- [TASK STATEMENT]
Word for word, transcribe every line from the one holding "The page's text" through the end of the records, but not the pictures.
------
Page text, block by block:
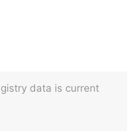
data is current
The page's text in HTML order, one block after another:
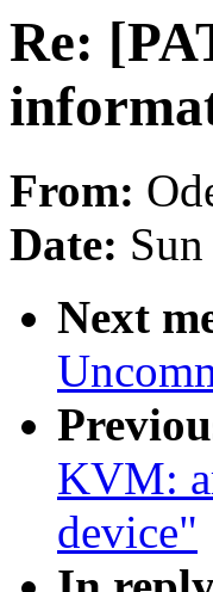
Re:
From:
Date:
Next
KVM:
device"
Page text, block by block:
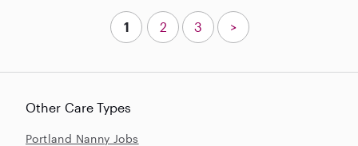
Other Care Types
Portland Nanny Jobs
1 2 3 >
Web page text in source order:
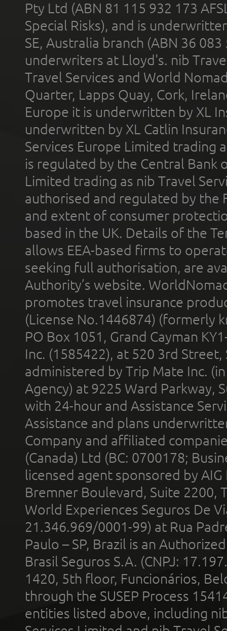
------
- [ANSWER SECTION]
The page's text in HTML order, one block after another:
Re:
From:
Date:
Next
KVM:
device"
Page text, block by block:
Other Care Types
Portland Nanny Jobs
1 2 3 >
Web page text in source order:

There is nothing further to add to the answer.